ASPI Note: Understanding the U.S.-China Climate Declaration

November 19th, 2021 by Betty Wang and Thom Woodroofe | 21/03
What happened: During the final days of the UN’s COP26 Climate Change Conference, the U.S. and China issued a “Joint Glasgow Declaration on Enhancing Climate Action in the 2020s.” This helped inject newfound momentum into the multilateral negotiations and in itself was a critical outcome from Glasgow.
The background: Under the Obama administration, the U.S. and China issued three landmark joint statements on climate change. These demonstrated that the two largest emitters were prepared to work together on combatting climate change following the fractious period around the Copenhagen talks in 2009. They were instrumental for first securing — and then helping bring into force — the 2015 Paris Agreement.
After the tumultuous period of the Trump administration, and given the weight of its own domestic climate actions, the Biden administration set out two pre-conditions for restarting this cooperation upon taking office. First, that climate was treated as a “standalone” issue in the bilateral relationship, and second that China would build on its existing plans to reduce emissions this decade. From Washington’s perspective, China’s progress on both up until COP26 had been moot, notwithstanding a number of recent announcements, including a new moratorium on their financing of coal-fired power projects in the Belt and Road Initiative.
What was in the Joint Declaration: The declaration largely reaffirmed the domestic commitments already made by both countries, but included a handful of significant new elements:
- Reaffirming the Paris Agreement’s Temperature Limits: The two sides recognized that there remains a significant ambition gap globally in order to stay within the temperature limits of the Paris Agreement and that this requires additional action in the coming decade. Importantly, China confirmed it will “make best efforts to accelerate” its plan to peak coal consumption by 2025. With China’s use of coal accounting for more than 20% of the world’s carbon emissions, this is critical — including for China to ideally peak their overall emissions around the same time and to be able to reach its goal of carbon neutrality by 2060.
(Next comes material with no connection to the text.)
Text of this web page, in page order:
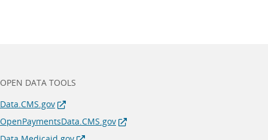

- Re-establishing a U.S.-China Working Group: Titled a “Working Group on Enhancing Climate Action in the 2020s,” this resembles the U.S.-China Climate Change Working Group that was first established in 2013 and will likely cover a number of thematic streams. This is an idea the Asia Society Policy Institute has been advancing to provide a framework for technical cooperation and exchange between the two countries to recommence.
- Working Together on Methane Reductions: The two countries will work in the first half of 2022 and ahead of COP27 in November to discuss what more can be done, including with respect to standards and international support. While China stopped short of joining the Global Methane Pledge signed by 100 other countries, this will potentially provide a more robust schedule for ensuring China acts to reduce this potent pollutant.
Reading between the lines: U.S. Envoy for Climate John Kerry and Chinese Special Climate Envoy Xie Zhenhua met 30 times throughout the year in the lead-up to this declaration, including during two visits by Kerry to China. However, this declaration marks a turning point in establishing a framework for that engagement to now translate into practical cooperation.
For China, it helped show they had not come entirely empty-handed to COP26 after criticism for Xi Jinping’s non-attendance and for not bringing forward any headline new ambition in their 2030 targets. For the United States, it helped show they have at least secured a signal from Beijing that they hope to do more this decade to reduce emissions and a bilateral process to hold them to account.
What to watch: The declaration helped smooth the runway for this week’s virtual summit between Biden and Xi. With both leaders using that summit to stabilize the relationship for the year ahead, we can expect the new working group to now be established quickly.
China’s isolation with India in the final COP26 plenary over language around coal in the final “Glasgow Climate Pact” has also created additional pressure on Beijing to move further and faster, as has the request of the outcome text for countries to come back to the table on their 2030 targets again next year.